Dataset items:
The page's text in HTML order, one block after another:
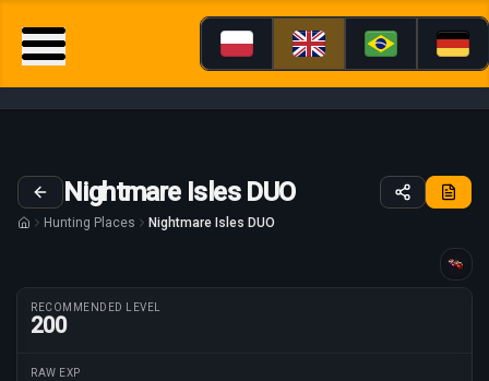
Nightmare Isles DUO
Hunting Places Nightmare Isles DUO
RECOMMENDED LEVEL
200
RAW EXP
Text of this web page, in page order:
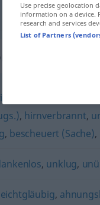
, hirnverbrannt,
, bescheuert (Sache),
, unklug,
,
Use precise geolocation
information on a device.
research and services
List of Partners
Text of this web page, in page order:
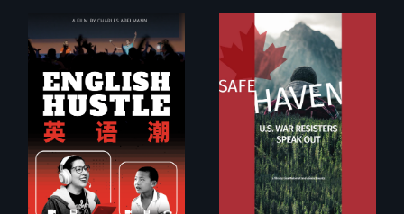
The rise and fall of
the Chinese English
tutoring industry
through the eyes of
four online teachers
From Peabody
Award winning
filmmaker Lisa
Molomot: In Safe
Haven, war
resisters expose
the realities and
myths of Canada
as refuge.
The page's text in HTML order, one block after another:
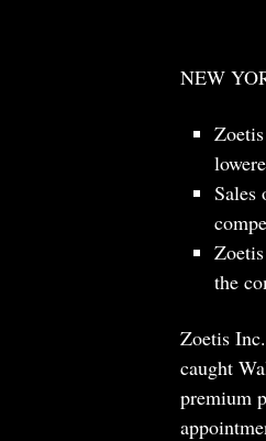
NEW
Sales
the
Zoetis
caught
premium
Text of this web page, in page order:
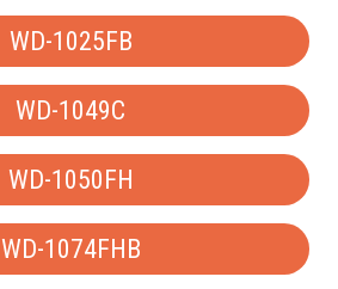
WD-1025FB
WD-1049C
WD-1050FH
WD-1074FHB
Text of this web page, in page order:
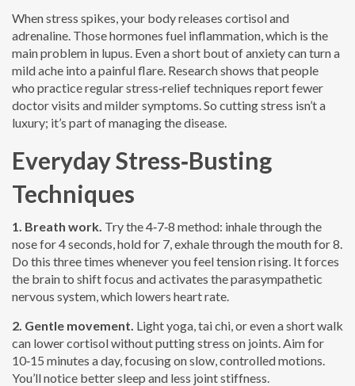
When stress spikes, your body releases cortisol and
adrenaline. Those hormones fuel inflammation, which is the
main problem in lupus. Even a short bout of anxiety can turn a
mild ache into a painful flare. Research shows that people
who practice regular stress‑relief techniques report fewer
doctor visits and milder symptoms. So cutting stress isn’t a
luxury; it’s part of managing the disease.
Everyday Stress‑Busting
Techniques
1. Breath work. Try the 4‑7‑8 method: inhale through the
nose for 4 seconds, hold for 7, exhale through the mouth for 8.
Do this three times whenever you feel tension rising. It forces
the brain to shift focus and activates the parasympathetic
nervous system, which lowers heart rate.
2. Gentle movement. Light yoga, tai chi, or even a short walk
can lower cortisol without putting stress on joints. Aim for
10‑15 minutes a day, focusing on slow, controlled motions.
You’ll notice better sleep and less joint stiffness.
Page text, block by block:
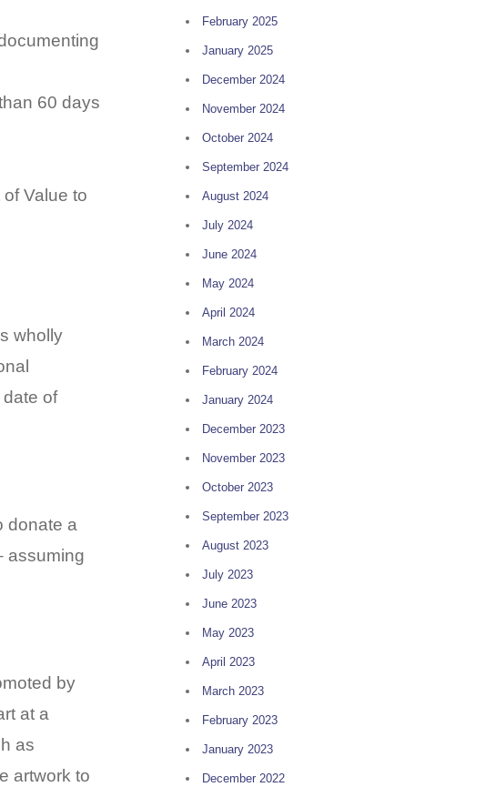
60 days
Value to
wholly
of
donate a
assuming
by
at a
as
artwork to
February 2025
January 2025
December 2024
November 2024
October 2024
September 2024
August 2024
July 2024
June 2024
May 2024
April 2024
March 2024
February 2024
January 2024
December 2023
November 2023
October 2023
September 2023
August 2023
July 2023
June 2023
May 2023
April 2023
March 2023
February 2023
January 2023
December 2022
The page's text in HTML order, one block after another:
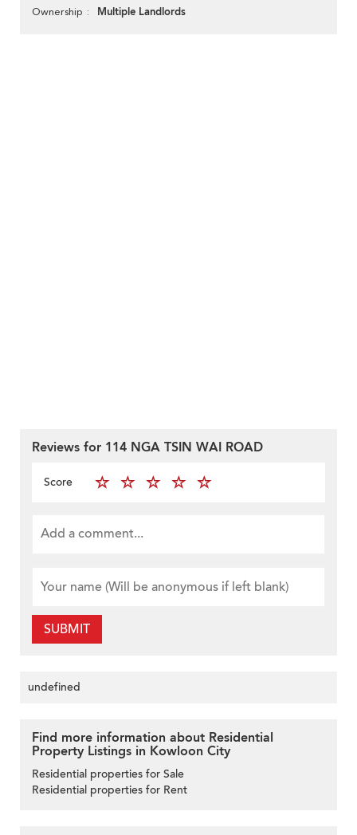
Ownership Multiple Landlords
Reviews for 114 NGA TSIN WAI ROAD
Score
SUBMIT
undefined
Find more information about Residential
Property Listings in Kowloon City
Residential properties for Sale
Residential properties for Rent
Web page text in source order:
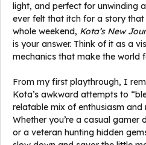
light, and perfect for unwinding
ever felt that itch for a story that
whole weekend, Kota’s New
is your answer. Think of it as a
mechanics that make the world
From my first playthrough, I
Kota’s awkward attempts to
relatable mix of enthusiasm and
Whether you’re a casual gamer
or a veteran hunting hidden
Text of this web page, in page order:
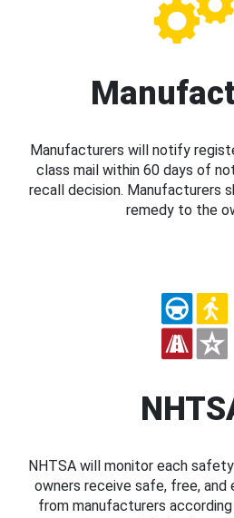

*Your goal*
Leaving out any images, restate every record word for word.

*Response to this exercise*
The page's text in HTML order, one block after another:
Nightmare Isles DUO
Hunting Places Nightmare Isles DUO
RECOMMENDED LEVEL
200
RAW EXP
Text of this web page, in page order:
, hirnverbrannt,
, bescheuert (Sache),
, unklug,
,
Use precise geolocation
information on a device.
research and services
List of Partners
Text of this web page, in page order:
The rise and fall of
the Chinese English
tutoring industry
through the eyes of
four online teachers
From Peabody
Award winning
filmmaker Lisa
Molomot: In Safe
Haven, war
resisters expose
the realities and
myths of Canada
as refuge.
The page's text in HTML order, one block after another:
NEW
Sales
the
Zoetis
caught
premium
Text of this web page, in page order:
WD-1025FB
WD-1049C
WD-1050FH
WD-1074FHB
Text of this web page, in page order:
When stress spikes, your body releases cortisol and
adrenaline. Those hormones fuel inflammation, which is the
main problem in lupus. Even a short bout of anxiety can turn a
mild ache into a painful flare. Research shows that people
who practice regular stress‑relief techniques report fewer
doctor visits and milder symptoms. So cutting stress isn’t a
luxury; it’s part of managing the disease.
Everyday Stress‑Busting
Techniques
1. Breath work. Try the 4‑7‑8 method: inhale through the
nose for 4 seconds, hold for 7, exhale through the mouth for 8.
Do this three times whenever you feel tension rising. It forces
the brain to shift focus and activates the parasympathetic
nervous system, which lowers heart rate.
2. Gentle movement. Light yoga, tai chi, or even a short walk
can lower cortisol without putting stress on joints. Aim for
10‑15 minutes a day, focusing on slow, controlled motions.
You’ll notice better sleep and less joint stiffness.
Page text, block by block:
60 days
Value to
wholly
of
donate a
assuming
by
at a
as
artwork to
February 2025
January 2025
December 2024
November 2024
October 2024
September 2024
August 2024
July 2024
June 2024
May 2024
April 2024
March 2024
February 2024
January 2024
December 2023
November 2023
October 2023
September 2023
August 2023
July 2023
June 2023
May 2023
April 2023
March 2023
February 2023
January 2023
December 2022
The page's text in HTML order, one block after another:
Ownership Multiple Landlords
Reviews for 114 NGA TSIN WAI ROAD
Score
SUBMIT
undefined
Find more information about Residential
Property Listings in Kowloon City
Residential properties for Sale
Residential properties for Rent
Web page text in source order:
light, and perfect for unwinding
ever felt that itch for a story that
whole weekend, Kota’s New
is your answer. Think of it as a
mechanics that make the world
From my first playthrough, I
Kota’s awkward attempts to
relatable mix of enthusiasm and
Whether you’re a casual gamer
or a veteran hunting hidden
Text of this web page, in page order:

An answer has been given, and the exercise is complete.